Суинь судорожно поднесла дрожащую руку к горлу, тяжело сглотнула.
— Я не хотела, чтобы на меня во дворце обратили внимание. Старалась исчезнуть, раствориться среди других девушек. Я была всего лишь одним красивым личиком среди сотен. Ты же слышал все эти истории, правда? О наложницах, сброшенных в колодцы, задушенных евнухами, зарезанных ревнивыми императорами.
На каждые десять поэм, рассказывавших о достоинствах и грации императорских наложниц, приходится одна, повествующая об их печальной судьбе.
— Ты по-прежнему не сказала мне ничего, что объясняло бы причину, по которой Гао желает твоей смерти, — заметил он каменным голосом, однако камень, давивший на его сердце, был еще тяжелее. Ли Тао приходилось напоминать себе, какой умной и хитрой была Суинь. Она рисковала жизнью, согласившись отправиться вместе с ним к Шэню, и все равно хранила свои секреты.
— Пожалуйста, Тао, присядь.
Суинь указала ему на место подле себя, но он отказался подчиниться ее просьбе. Ли Тао развернулся и занял стул напротив, чтобы не упускать из виду ее глаз. Помолчав, Суинь села, обхватив руками колени, признавая свое поражение.
— Прекрасные женщины так зависимы от обладающих властью мужчин, — безжизненным голосом проговорила бывшая наложница.
Это обвинение ранило его, однако Ли Тао не подал и виду. Он по-прежнему неотрывно смотрел на нее, побуждая продолжать.

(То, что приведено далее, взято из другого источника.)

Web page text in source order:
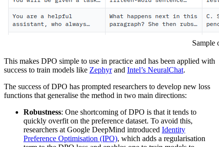
Sample
This makes DPO simple to use in practice and has been applied with
success to train models like Zephyrand Intel’s NeuralChat.
The success of DPO has prompted researchers to develop new loss
functions that generalise the method in two main directions:
Robustness: One shortcoming of DPO is that it tends to
quickly overfit on the preference dataset. To avoid this,
researchers at Google DeepMind introduced Identity
Preference Optimisation (IPO), which adds a regularisation
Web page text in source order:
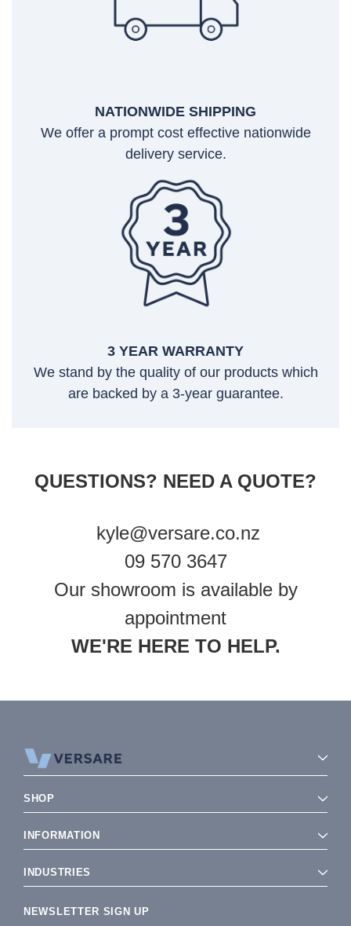
NATIONWIDE SHIPPING
We offer a prompt cost effective nationwide
delivery service.
3 YEAR WARRANTY
We stand by the quality of our products which
are backed by a 3-year guarantee.
QUESTIONS? NEED A QUOTE?
kyle@versare.co.nz
09 570 3647
Our showroom is available by
appointment
WE'RE HERE TO HELP.
SHOP
INFORMATION
INDUSTRIES
NEWSLETTER SIGN UP
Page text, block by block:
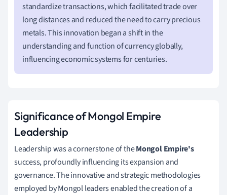
standardize transactions, which facilitated trade over
long distances and reduced the need to carry precious
metals. This innovation began a shift in the
understanding and function of currency globally,
influencing economic systems for centuries.
Significance of Mongol Empire
Leadership
Leadership was a cornerstone of theMongol Empire's
success, profoundly influencing its expansion and
governance. The innovative and strategic methodologies
employed by Mongol leaders enabled the creation of a
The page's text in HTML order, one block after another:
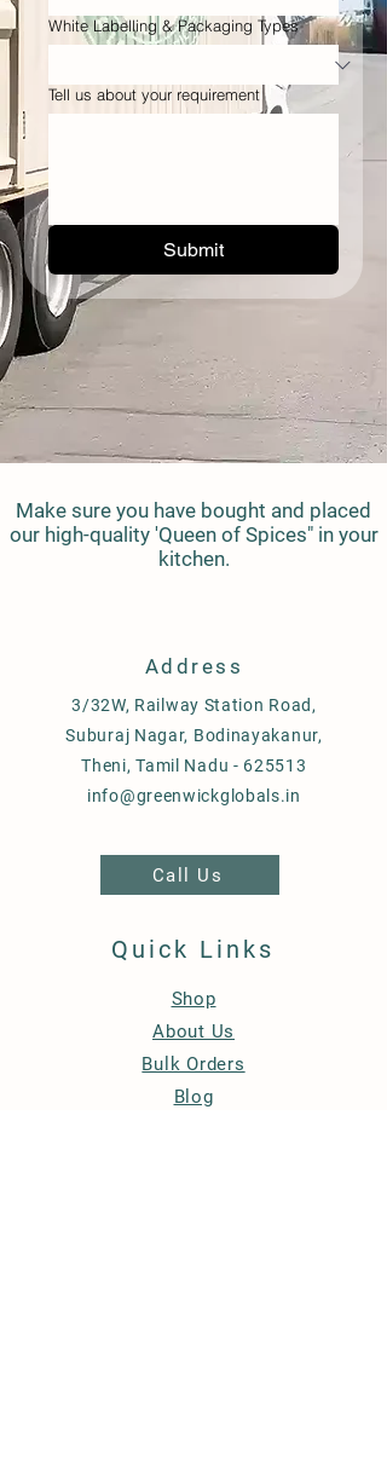
White Labelling & Packaging Types
Tell us about your requirement
Submit
Make sure you have bought and placed
our high-quality 'Queen of Spices" in your
kitchen.
Address
3/32W, Railway Station Road,
Suburaj Nagar, Bodinayakanur,
Theni, Tamil Nadu - 625513
info@greenwickglobals.in
Call Us
Quick Links
Shop
About Us
Bulk Orders
Blog

— Я могла бы поведать о многочисленных заговорах против престола, против военачальников и наместников, против тебя. — Суинь пронзила его взглядом. — Иногда достаточно было всего лишь замолвить словечко перед императором или разыскать для Гао необходимые сведения. Только позднее я осознала, что в результате одни вельможи попадали в изгнание, других казнили. Я ли стала, причиной их гибели или опалы? Не знаю.
— Расскажи мне все.
Суинь подняла на него глаза, удивленная тем, насколько точно он повторил ее слова, сказанные ему меньше месяца назад.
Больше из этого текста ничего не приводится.